Entries taken from a collection:
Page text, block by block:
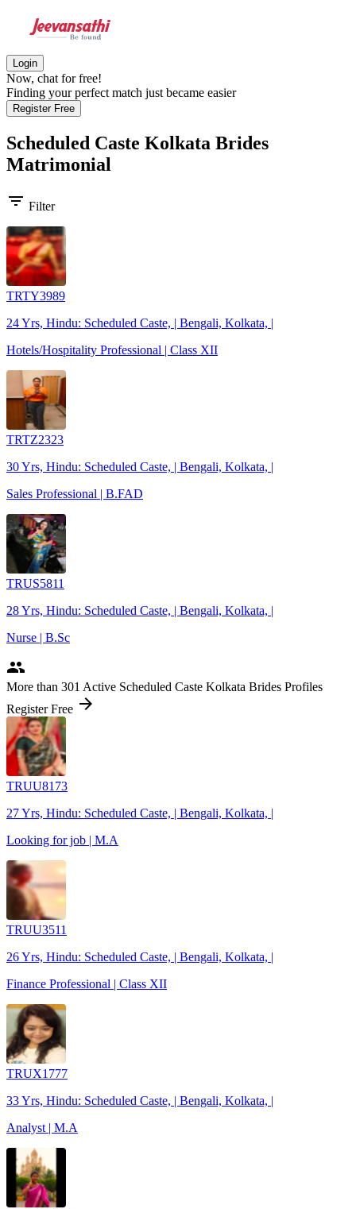
Login
Now, chat for free!
Finding your perfect match just became easier
Register Free
Scheduled Caste Kolkata Brides
Matrimonial
filter_list Filter
TRTY3989
24 Yrs, Hindu: Scheduled Caste, | Bengali, Kolkata, |
Hotels/Hospitality Professional | Class XII
TRTZ2323
30 Yrs, Hindu: Scheduled Caste, | Bengali, Kolkata, |
Sales Professional | B.FAD
TRUS5811
28 Yrs, Hindu: Scheduled Caste, | Bengali, Kolkata, |
Nurse | B.Sc
people
More than 301 Active Scheduled Caste Kolkata Brides Profiles
Register Free arrow_forward
TRUU8173
27 Yrs, Hindu: Scheduled Caste, | Bengali, Kolkata, |
Looking for job | M.A
TRUU3511
26 Yrs, Hindu: Scheduled Caste, | Bengali, Kolkata, |
Finance Professional | Class XII
TRUX1777
33 Yrs, Hindu: Scheduled Caste, | Bengali, Kolkata, |
Analyst | M.A
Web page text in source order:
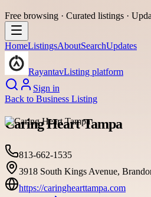
Free browsing · Curated listings ·
HomeListingsAboutSearchUpdates
RayantavListing platform
Sign in
Back to Business Listing
Caring Heart Tampa
813-662-1535
3918 South Kings Avenue,
https://caringhearttampa.com
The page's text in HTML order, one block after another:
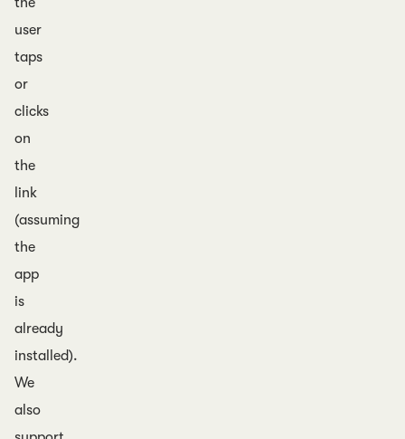
user
taps
or
clicks
on
the
link
(assuming
the
app
is
already
installed).
We
also
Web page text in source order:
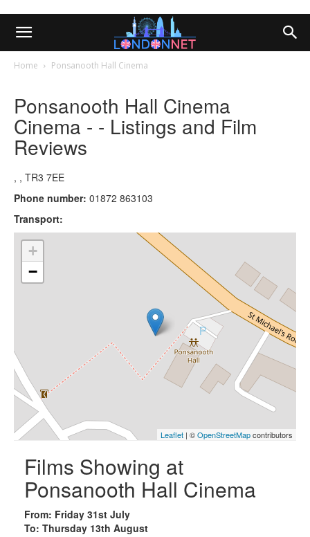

## Activity
With images left out, the data must be transcribed exactly.

## Task response
Page text, block by block:
Login
Now, chat for free!
Finding your perfect match just became easier
Register Free
Scheduled Caste Kolkata Brides
Matrimonial
filter_list Filter
TRTY3989
24 Yrs, Hindu: Scheduled Caste, | Bengali, Kolkata, |
Hotels/Hospitality Professional | Class XII
TRTZ2323
30 Yrs, Hindu: Scheduled Caste, | Bengali, Kolkata, |
Sales Professional | B.FAD
TRUS5811
28 Yrs, Hindu: Scheduled Caste, | Bengali, Kolkata, |
Nurse | B.Sc
people
More than 301 Active Scheduled Caste Kolkata Brides Profiles
Register Free arrow_forward
TRUU8173
27 Yrs, Hindu: Scheduled Caste, | Bengali, Kolkata, |
Looking for job | M.A
TRUU3511
26 Yrs, Hindu: Scheduled Caste, | Bengali, Kolkata, |
Finance Professional | Class XII
TRUX1777
33 Yrs, Hindu: Scheduled Caste, | Bengali, Kolkata, |
Analyst | M.A
Web page text in source order:
Free browsing · Curated listings ·
HomeListingsAboutSearchUpdates
RayantavListing platform
Sign in
Back to Business Listing
Caring Heart Tampa
813-662-1535
3918 South Kings Avenue,
https://caringhearttampa.com
The page's text in HTML order, one block after another:
user
taps
or
clicks
on
the
link
(assuming
the
app
is
already
installed).
We
also
Web page text in source order:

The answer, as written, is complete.